Work to complete » For this exercise, reproduce the entries below exactly, but only from the line containing "get a ready-made" through the line containing "Share by Mail", both included.

(Material provided Opens)

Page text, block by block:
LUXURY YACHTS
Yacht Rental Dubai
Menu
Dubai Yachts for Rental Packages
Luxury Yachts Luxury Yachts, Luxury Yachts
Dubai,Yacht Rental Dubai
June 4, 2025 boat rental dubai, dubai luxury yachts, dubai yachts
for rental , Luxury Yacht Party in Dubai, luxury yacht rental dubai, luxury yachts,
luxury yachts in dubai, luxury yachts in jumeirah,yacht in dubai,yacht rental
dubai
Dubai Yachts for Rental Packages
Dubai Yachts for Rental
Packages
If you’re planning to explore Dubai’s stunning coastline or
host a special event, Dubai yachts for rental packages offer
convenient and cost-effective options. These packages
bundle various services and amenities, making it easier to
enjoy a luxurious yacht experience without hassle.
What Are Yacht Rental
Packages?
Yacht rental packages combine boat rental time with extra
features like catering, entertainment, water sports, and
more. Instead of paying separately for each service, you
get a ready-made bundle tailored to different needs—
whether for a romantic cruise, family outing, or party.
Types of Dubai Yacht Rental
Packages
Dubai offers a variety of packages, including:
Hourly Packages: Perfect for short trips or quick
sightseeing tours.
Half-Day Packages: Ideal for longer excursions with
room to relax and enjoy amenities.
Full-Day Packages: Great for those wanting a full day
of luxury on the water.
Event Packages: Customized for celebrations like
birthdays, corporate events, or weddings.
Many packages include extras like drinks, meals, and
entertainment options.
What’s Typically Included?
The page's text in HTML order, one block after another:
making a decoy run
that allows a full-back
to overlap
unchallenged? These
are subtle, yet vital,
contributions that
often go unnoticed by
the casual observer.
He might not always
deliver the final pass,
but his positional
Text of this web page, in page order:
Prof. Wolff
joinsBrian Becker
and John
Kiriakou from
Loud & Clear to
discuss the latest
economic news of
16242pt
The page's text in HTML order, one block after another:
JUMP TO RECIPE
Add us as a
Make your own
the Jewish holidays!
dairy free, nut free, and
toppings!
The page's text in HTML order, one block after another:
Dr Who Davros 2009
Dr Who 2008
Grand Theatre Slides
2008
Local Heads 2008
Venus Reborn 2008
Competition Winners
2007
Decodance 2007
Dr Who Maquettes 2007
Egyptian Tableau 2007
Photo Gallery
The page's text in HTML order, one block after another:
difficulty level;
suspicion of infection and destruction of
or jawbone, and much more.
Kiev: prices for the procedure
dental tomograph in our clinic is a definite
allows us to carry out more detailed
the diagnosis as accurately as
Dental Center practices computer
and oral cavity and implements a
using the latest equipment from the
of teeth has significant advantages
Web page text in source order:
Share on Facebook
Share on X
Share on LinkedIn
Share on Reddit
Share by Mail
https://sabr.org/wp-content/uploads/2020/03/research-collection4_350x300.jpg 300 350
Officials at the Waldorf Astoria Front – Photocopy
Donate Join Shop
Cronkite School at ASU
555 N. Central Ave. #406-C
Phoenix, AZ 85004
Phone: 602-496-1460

(Material provided Closes)

Solution to this problem »
get a ready-made bundle tailored to different needs—
whether for a romantic cruise, family outing, or party.
Types of Dubai Yacht Rental
Packages
Dubai offers a variety of packages, including:
Hourly Packages: Perfect for short trips or quick
sightseeing tours.
Half-Day Packages: Ideal for longer excursions with
room to relax and enjoy amenities.
Full-Day Packages: Great for those wanting a full day
of luxury on the water.
Event Packages: Customized for celebrations like
birthdays, corporate events, or weddings.
Many packages include extras like drinks, meals, and
entertainment options.
What’s Typically Included?
The page's text in HTML order, one block after another:
making a decoy run
that allows a full-back
to overlap
unchallenged? These
are subtle, yet vital,
contributions that
often go unnoticed by
the casual observer.
He might not always
deliver the final pass,
but his positional
Text of this web page, in page order:
Prof. Wolff
joinsBrian Becker
and John
Kiriakou from
Loud & Clear to
discuss the latest
economic news of
16242pt
The page's text in HTML order, one block after another:
JUMP TO RECIPE
Add us as a
Make your own
the Jewish holidays!
dairy free, nut free, and
toppings!
The page's text in HTML order, one block after another:
Dr Who Davros 2009
Dr Who 2008
Grand Theatre Slides
2008
Local Heads 2008
Venus Reborn 2008
Competition Winners
2007
Decodance 2007
Dr Who Maquettes 2007
Egyptian Tableau 2007
Photo Gallery
The page's text in HTML order, one block after another:
difficulty level;
suspicion of infection and destruction of
or jawbone, and much more.
Kiev: prices for the procedure
dental tomograph in our clinic is a definite
allows us to carry out more detailed
the diagnosis as accurately as
Dental Center practices computer
and oral cavity and implements a
using the latest equipment from the
of teeth has significant advantages
Web page text in source order:
Share on Facebook
Share on X
Share on LinkedIn
Share on Reddit
Share by Mail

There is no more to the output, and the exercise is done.